Each entry below is to be transcribed exactly; pictures are not copied.
★ ★ ★ ★
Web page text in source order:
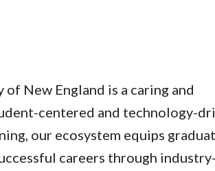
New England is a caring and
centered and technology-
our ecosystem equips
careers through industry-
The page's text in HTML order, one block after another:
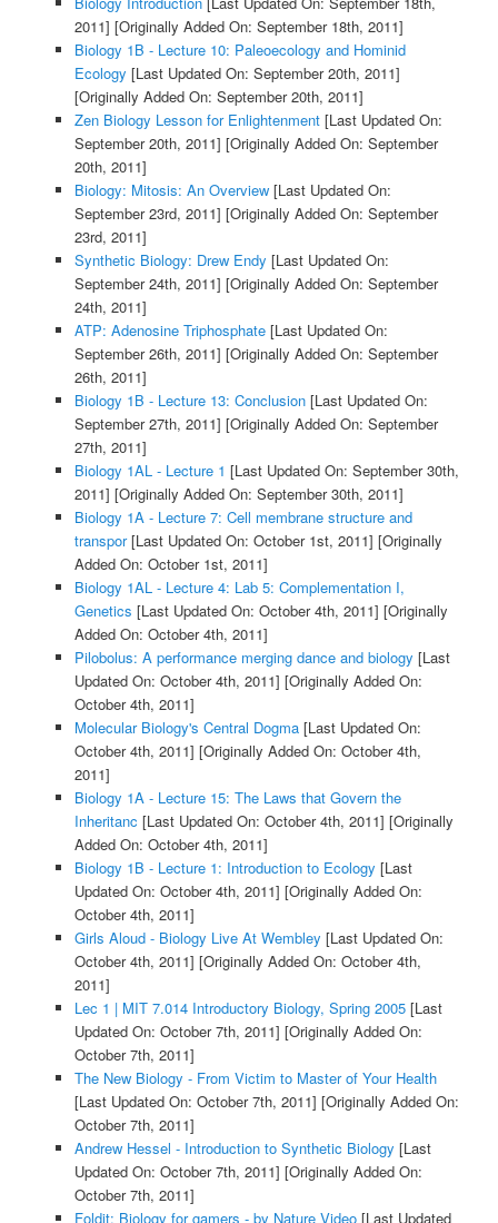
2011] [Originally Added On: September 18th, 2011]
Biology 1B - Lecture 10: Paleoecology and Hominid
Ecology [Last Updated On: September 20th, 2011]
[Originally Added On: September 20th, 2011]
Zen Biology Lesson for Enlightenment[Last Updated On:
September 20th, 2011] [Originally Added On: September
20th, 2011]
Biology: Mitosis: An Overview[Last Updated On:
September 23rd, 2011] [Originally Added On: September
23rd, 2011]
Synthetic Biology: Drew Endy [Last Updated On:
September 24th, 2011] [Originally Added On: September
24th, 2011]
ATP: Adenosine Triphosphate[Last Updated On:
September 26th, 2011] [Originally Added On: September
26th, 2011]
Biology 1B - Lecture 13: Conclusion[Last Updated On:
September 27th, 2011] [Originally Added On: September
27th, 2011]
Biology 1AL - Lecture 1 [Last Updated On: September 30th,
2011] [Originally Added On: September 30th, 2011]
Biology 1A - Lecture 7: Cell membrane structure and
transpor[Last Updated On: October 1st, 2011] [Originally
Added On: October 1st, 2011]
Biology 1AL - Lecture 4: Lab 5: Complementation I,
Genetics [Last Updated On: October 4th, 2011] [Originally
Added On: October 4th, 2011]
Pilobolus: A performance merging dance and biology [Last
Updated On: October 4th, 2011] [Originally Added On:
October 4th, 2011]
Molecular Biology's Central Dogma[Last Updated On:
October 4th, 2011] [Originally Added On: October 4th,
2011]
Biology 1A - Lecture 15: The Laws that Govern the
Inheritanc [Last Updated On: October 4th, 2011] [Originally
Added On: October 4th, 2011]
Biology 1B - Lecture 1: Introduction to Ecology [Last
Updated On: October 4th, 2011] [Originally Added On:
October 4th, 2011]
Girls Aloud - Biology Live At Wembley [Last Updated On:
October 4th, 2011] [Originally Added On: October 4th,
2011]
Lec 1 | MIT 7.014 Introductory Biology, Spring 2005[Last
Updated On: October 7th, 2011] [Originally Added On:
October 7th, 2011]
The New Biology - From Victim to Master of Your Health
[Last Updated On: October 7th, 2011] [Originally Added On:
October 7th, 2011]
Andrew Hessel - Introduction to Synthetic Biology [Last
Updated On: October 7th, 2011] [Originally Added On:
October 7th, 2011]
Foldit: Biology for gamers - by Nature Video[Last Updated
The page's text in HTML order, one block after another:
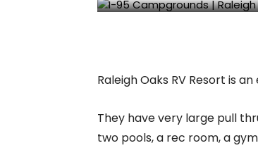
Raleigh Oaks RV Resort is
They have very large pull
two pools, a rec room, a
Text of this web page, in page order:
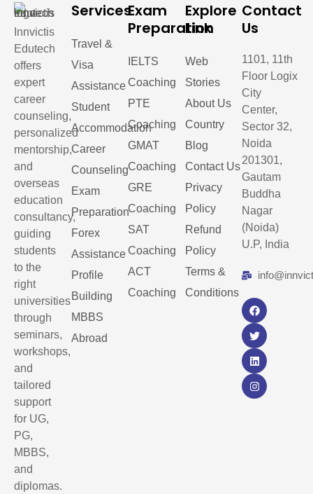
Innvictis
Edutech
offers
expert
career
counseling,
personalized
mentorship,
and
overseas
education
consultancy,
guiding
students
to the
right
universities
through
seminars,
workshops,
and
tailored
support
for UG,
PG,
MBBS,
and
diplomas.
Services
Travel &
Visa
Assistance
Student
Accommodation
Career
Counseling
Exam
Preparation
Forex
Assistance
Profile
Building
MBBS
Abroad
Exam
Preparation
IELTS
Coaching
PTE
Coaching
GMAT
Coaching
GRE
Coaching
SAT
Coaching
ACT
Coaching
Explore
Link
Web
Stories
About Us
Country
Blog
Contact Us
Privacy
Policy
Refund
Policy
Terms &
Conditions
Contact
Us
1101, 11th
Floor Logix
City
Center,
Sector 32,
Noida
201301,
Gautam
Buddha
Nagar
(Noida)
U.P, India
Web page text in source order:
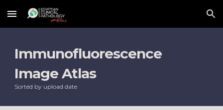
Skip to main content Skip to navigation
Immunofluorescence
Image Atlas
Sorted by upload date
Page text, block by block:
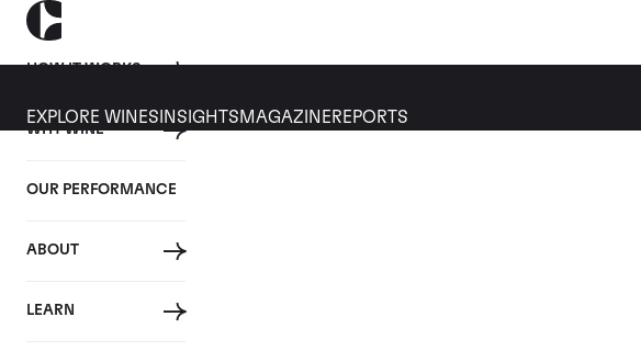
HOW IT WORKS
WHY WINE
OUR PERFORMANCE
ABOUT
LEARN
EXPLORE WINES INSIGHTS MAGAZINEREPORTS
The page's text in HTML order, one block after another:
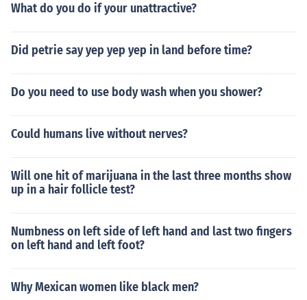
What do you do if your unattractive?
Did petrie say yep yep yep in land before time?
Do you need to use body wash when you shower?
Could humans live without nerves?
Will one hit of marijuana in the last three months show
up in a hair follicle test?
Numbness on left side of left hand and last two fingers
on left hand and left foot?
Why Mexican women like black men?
★ ★ ★ ★
** Your response **
Web page text in source order:
New England is a caring and
centered and technology-
our ecosystem equips
careers through industry-
The page's text in HTML order, one block after another:
2011] [Originally Added On: September 18th, 2011]
Biology 1B - Lecture 10: Paleoecology and Hominid
Ecology [Last Updated On: September 20th, 2011]
[Originally Added On: September 20th, 2011]
Zen Biology Lesson for Enlightenment[Last Updated On:
September 20th, 2011] [Originally Added On: September
20th, 2011]
Biology: Mitosis: An Overview[Last Updated On:
September 23rd, 2011] [Originally Added On: September
23rd, 2011]
Synthetic Biology: Drew Endy [Last Updated On:
September 24th, 2011] [Originally Added On: September
24th, 2011]
ATP: Adenosine Triphosphate[Last Updated On:
September 26th, 2011] [Originally Added On: September
26th, 2011]
Biology 1B - Lecture 13: Conclusion[Last Updated On:
September 27th, 2011] [Originally Added On: September
27th, 2011]
Biology 1AL - Lecture 1 [Last Updated On: September 30th,
2011] [Originally Added On: September 30th, 2011]
Biology 1A - Lecture 7: Cell membrane structure and
transpor[Last Updated On: October 1st, 2011] [Originally
Added On: October 1st, 2011]
Biology 1AL - Lecture 4: Lab 5: Complementation I,
Genetics [Last Updated On: October 4th, 2011] [Originally
Added On: October 4th, 2011]
Pilobolus: A performance merging dance and biology [Last
Updated On: October 4th, 2011] [Originally Added On:
October 4th, 2011]
Molecular Biology's Central Dogma[Last Updated On:
October 4th, 2011] [Originally Added On: October 4th,
2011]
Biology 1A - Lecture 15: The Laws that Govern the
Inheritanc [Last Updated On: October 4th, 2011] [Originally
Added On: October 4th, 2011]
Biology 1B - Lecture 1: Introduction to Ecology [Last
Updated On: October 4th, 2011] [Originally Added On:
October 4th, 2011]
Girls Aloud - Biology Live At Wembley [Last Updated On:
October 4th, 2011] [Originally Added On: October 4th,
2011]
Lec 1 | MIT 7.014 Introductory Biology, Spring 2005[Last
Updated On: October 7th, 2011] [Originally Added On:
October 7th, 2011]
The New Biology - From Victim to Master of Your Health
[Last Updated On: October 7th, 2011] [Originally Added On:
October 7th, 2011]
Andrew Hessel - Introduction to Synthetic Biology [Last
Updated On: October 7th, 2011] [Originally Added On:
October 7th, 2011]
Foldit: Biology for gamers - by Nature Video[Last Updated
The page's text in HTML order, one block after another:
Raleigh Oaks RV Resort is
They have very large pull
two pools, a rec room, a
Text of this web page, in page order:
Innvictis
Edutech
offers
expert
career
counseling,
personalized
mentorship,
and
overseas
education
consultancy,
guiding
students
to the
right
universities
through
seminars,
workshops,
and
tailored
support
for UG,
PG,
MBBS,
and
diplomas.
Services
Travel &
Visa
Assistance
Student
Accommodation
Career
Counseling
Exam
Preparation
Forex
Assistance
Profile
Building
MBBS
Abroad
Exam
Preparation
IELTS
Coaching
PTE
Coaching
GMAT
Coaching
GRE
Coaching
SAT
Coaching
ACT
Coaching
Explore
Link
Web
Stories
About Us
Country
Blog
Contact Us
Privacy
Policy
Refund
Policy
Terms &
Conditions
Contact
Us
1101, 11th
Floor Logix
City
Center,
Sector 32,
Noida
201301,
Gautam
Buddha
Nagar
(Noida)
U.P, India
Web page text in source order:
Skip to main content Skip to navigation
Immunofluorescence
Image Atlas
Sorted by upload date
Page text, block by block:
HOW IT WORKS
WHY WINE
OUR PERFORMANCE
ABOUT
LEARN
EXPLORE WINES INSIGHTS MAGAZINEREPORTS
The page's text in HTML order, one block after another:
What do you do if your unattractive?
Did petrie say yep yep yep in land before time?
Do you need to use body wash when you shower?
Could humans live without nerves?
Will one hit of marijuana in the last three months show
up in a hair follicle test?
Numbness on left side of left hand and last two fingers
on left hand and left foot?
Why Mexican women like black men?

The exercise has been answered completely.